We met on MayDay seventeen years ago. It’s the strangest thing, colliding with one person who changes the entire trajectory of your life. These past 3yrs in the van, I’ve been thinking a lot about what makes a successful life. Previously, I’d chased all those things I was told would make me successful, while working to help others achieve success. Until I began to ask the question ‘what does success mean?’.
Ah. Epiphany. Much of what I learned about success didn’t ring true so that when I chased career success it felt hollow. And yet I wasn’t ready to admit these things: perhaps I just needed to work harder, do more in communities. I burned out. Still empty, I returned to the truth of what success is for me and accepted that my success isn’t going to fit neatly into the capitalist paradigm.

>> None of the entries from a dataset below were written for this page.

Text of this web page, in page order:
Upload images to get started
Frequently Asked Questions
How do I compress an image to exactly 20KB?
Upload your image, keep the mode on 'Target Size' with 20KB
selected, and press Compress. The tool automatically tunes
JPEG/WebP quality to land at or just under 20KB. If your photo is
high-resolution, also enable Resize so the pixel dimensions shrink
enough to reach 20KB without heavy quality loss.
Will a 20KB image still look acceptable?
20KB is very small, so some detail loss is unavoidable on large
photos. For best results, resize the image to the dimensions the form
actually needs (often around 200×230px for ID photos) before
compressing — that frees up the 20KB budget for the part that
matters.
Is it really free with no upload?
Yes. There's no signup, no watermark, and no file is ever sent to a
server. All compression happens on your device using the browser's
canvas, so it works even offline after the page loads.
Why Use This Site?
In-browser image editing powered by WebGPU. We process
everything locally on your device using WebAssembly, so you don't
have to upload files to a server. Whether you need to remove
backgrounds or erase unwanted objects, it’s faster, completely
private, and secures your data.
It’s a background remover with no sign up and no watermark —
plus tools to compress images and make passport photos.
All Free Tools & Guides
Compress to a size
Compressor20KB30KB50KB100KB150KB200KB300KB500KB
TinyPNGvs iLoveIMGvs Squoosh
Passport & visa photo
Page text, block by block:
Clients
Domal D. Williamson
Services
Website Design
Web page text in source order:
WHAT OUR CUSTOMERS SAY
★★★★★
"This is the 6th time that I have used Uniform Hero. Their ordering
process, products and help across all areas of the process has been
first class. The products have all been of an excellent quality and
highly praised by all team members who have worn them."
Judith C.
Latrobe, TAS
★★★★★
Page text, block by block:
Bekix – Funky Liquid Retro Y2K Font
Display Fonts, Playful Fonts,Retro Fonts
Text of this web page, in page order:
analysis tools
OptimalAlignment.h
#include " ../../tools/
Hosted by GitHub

I knew I had to start following the visions given by the land. I also knew that success built on wonky foundations isn’t worth having.
These days I’ve developed a much deeper, more nuanced understanding: success is knowing myself, it’s having strong boundaries with those who haven’t yet done the work, it’s working through things with those who are prepared to do the work, it’s spending as much time connected to the natural world as I can and translating those experiences through my words, it’s having a strong relationship with our children while also allowing space for them to become their own people, not extensions of our egos; It’s speaking my truth even if that contradicts current received wisdoms; it’s building a life that isn’t reliant on certain perceived manifestations of success – how can I speak truth if my career is configured in such a way that my words have to please the ears of people not ready to hear it?
Seventeen years ago, Andy and I were completely different people, but we’ve evolved together, holding space for each other to grow, learn, change; and we have a life that makes us both happy. Learning what that is, and what real love is, has been one of the greatest successes of my life.